Boldly, Iger and Favreau kept Baby Yoda out of all pre-release marketing, even if it meant Baby Yoda merchandise wouldn’t hit shelves in time for the holiday season.

“That was just genius to have people be surprised over something they were already excited about, and now everybody is absolutely in love with this little baby,” Mandalorianstar Gina Carano told THR. “When you’re acting with it, you’re just like, ‘Oh, my gosh, it’s insanely cute.’ These puppeteers gave it its own personality; it’s a little actor.
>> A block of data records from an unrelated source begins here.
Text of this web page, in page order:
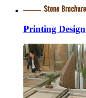
Printing Design
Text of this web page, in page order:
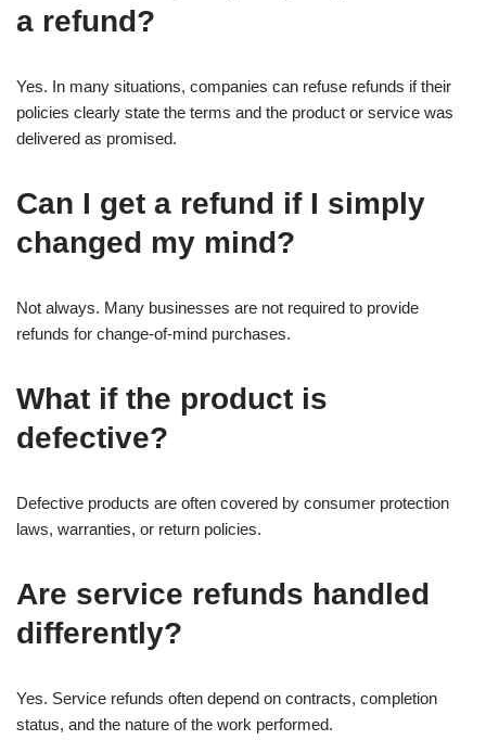
a refund?
Yes. In many situations, companies can refuse refunds if their
policies clearly state the terms and the product or service was
delivered as promised.
Can I get a refund if I simply
changed my mind?
Not always. Many businesses are not required to provide
refunds for change-of-mind purchases.
What if the product is
defective?
Defective products are often covered by consumer protection
laws, warranties, or return policies.
Are service refunds handled
differently?
Yes. Service refunds often depend on contracts, completion
status, and the nature of the work performed.

Jon once belly-laughed and was like, ‘No matter what, this little guy is going to steal the scene in every scene that he’s in. Just know that you’re all going to be number two to this.’ [Laughs.] That’s our little star of the show—100 percent. There’s no stealing a scene from Baby Yoda.”
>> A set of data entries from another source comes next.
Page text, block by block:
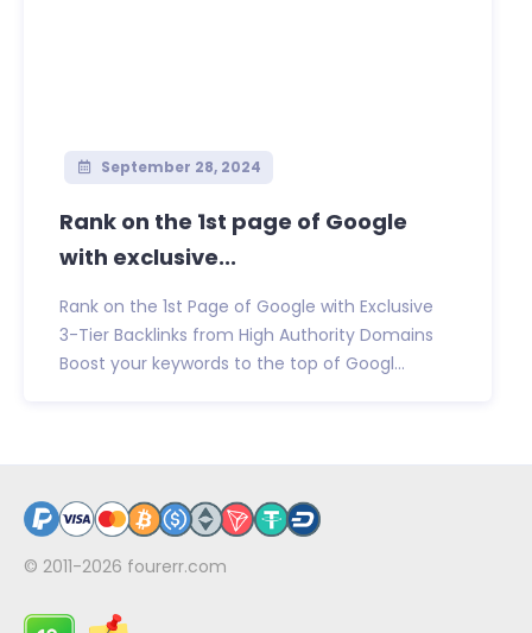
September 28, 2024
Rank on the 1st page of Google
with exclusive...
Rank on the 1st Page of Google with Exclusive
3-Tier Backlinks from High Authority Domains
Boost your keywords to the top of Googl...
© 2011-2026 fourerr.com
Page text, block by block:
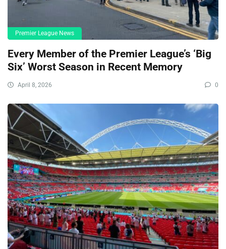
Premier League News
Every Member of the Premier League’s ‘Big
Six’ Worst Season in Recent Memory
April 8, 2026 0
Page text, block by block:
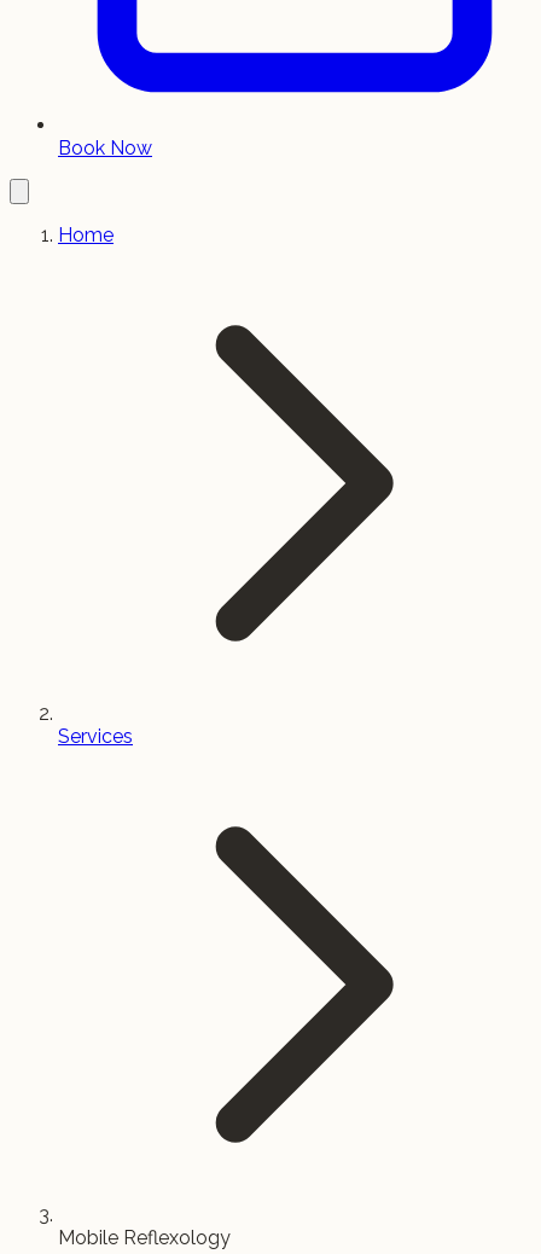
Book Now
Home
Services
Mobile Reflexology

Once Baby Yoda made his debut in the show’s November 12 launch, the cuddly, soup-sipping, nap-happy alien quickly saturated our cultural consciousness—inspiring bits on South Park and Saturday Night Live, Easter eggs at Disneyland’s Galaxy Edge, Etsy pages full of unofficial merchandise, and countless memes. He even ranks as the most-Googled baby of 2019.

And yes, official merchandise is coming: A $24.99 Mattel plush doll and a $29.99 10-inch Funko POP! figurine are both available for preorder, due for release in April and May, respectively.

It’s evident Baby Yoda will live forever in the zeitgeist of 2019—and probably the the 2010s as a whole. But it’s up to fans to protect his legacy, as C-3PO actor Anthony Daniels tells HuffPost. “Baby Yoda is cute, gorgeous, but I would warn the public that Baby Yoda is not just for Christmas,” Daniels says. “It’s a responsibility.”